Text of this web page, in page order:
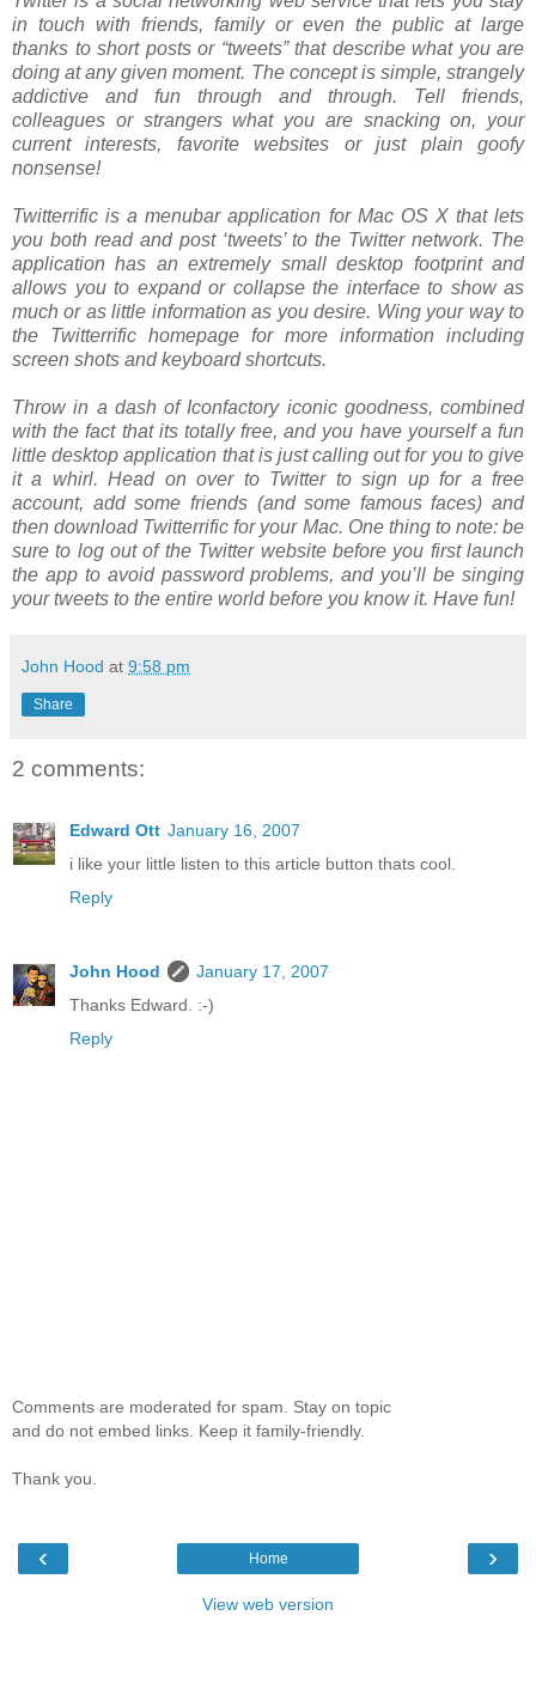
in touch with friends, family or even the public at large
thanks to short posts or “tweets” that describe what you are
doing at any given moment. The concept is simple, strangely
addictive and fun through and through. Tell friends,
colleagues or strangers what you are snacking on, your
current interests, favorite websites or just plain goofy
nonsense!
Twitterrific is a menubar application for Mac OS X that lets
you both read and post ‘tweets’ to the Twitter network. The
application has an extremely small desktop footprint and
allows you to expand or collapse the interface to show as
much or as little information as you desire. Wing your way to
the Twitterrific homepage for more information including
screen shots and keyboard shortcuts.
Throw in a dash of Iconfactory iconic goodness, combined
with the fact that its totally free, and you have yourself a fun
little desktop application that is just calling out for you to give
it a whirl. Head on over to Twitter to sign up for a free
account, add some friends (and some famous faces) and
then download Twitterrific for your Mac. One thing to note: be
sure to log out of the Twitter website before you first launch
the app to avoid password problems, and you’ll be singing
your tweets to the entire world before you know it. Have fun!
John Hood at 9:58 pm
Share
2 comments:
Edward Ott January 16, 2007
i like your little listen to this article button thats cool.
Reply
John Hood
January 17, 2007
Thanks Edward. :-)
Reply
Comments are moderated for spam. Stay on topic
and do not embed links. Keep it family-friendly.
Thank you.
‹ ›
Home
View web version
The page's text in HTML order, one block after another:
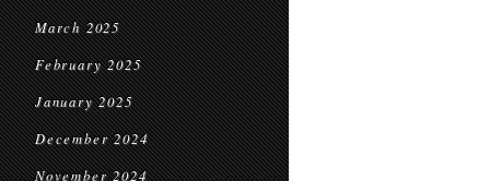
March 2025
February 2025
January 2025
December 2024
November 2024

■ **What you are asked to do**
Each line above that includes "friends" should be shown.

■ **Answer section**
in touch with friends, family or even the public at large
addictive and fun through and through. Tell friends,
account, add some friends (and some famous faces) and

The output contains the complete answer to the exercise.